Alternatives to switch-cost scoring in the task-switching paradigm: Their reliability and increased validity

In the task-switching paradigm, the latency switch-cost score—the difference in mean reaction time between switch and nonswitch trials—is the traditional measure of task-switching ability. However, this score does not reflect accuracy, where switch costs may also emerge. In two experiments that varied in response deadlines (unlimited vs. limited time), we evaluated the measurement properties of two traditional switch-cost scoring methods (the latency switch-cost score and the accuracy switch-cost score) and three alternatives (a rate residual score, a bin score, and an inverse efficiency score). Scores from the rate residual, bin score, and inverse efficiency methods had comparable reliability for latency switch-cost scores without response deadlines but were more reliable than latency switch-cost scores when higher error rates were induced with a response deadline. All three alternative scoring methods appropriately accounted for differences in accuracy switch costs when higher error rates were induced, whereas pure latency switch-cost scores did not.
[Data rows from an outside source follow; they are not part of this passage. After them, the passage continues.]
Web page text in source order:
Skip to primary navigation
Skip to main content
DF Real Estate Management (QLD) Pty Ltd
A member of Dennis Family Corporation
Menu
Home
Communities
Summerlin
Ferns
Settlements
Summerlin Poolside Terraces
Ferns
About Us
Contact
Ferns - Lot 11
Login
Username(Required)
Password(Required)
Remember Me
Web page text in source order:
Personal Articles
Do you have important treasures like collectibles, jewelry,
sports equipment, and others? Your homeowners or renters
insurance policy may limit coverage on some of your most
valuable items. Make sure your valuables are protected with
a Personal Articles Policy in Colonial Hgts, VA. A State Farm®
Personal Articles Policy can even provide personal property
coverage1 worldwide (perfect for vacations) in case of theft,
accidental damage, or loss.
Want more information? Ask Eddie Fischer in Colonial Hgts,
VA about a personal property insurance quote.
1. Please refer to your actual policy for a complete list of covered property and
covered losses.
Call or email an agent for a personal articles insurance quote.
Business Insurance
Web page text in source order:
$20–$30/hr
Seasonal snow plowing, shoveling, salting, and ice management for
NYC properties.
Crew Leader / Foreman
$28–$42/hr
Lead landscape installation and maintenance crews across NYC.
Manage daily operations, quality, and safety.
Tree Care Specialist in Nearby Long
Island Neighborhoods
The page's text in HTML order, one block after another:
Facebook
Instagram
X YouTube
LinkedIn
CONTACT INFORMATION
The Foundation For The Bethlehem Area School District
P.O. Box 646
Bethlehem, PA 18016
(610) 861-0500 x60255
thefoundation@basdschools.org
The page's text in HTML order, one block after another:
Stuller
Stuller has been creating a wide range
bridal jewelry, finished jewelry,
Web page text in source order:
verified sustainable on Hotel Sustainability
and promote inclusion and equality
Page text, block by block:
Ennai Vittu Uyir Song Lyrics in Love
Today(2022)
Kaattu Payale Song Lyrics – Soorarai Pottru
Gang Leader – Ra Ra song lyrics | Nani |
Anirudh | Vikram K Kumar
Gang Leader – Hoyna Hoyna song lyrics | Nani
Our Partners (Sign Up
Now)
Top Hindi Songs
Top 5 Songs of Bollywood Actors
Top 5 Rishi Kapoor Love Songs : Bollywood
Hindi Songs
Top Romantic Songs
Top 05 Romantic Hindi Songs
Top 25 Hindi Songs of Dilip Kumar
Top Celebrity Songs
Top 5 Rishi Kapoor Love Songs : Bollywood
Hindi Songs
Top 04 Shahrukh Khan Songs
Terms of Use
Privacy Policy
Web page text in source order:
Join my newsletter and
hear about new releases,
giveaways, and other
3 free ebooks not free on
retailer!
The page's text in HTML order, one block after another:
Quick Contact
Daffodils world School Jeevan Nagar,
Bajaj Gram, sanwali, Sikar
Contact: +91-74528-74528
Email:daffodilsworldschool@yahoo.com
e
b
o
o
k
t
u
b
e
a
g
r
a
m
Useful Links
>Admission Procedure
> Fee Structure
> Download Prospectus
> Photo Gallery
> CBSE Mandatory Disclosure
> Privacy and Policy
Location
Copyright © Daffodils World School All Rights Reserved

Critically, only the rate residual and bin score methods were more valid indicators of task-switching ability; they demonstrated stronger relationships with performance on an independent measure of executive functioning (the antisaccade analogue task), and they allowed the detection of larger effect sizes when examining within-task congruency effects. All of the three alternative scoring methods provide researchers with a better measure of task-switching ability than do traditional scoring methods, because they each simultaneously account for latency and accuracy costs. Overall, the three alternative scoring methods were all superior to the traditional latency switch-cost scoring method, but the strongest methods were the rate residual and bin score methods.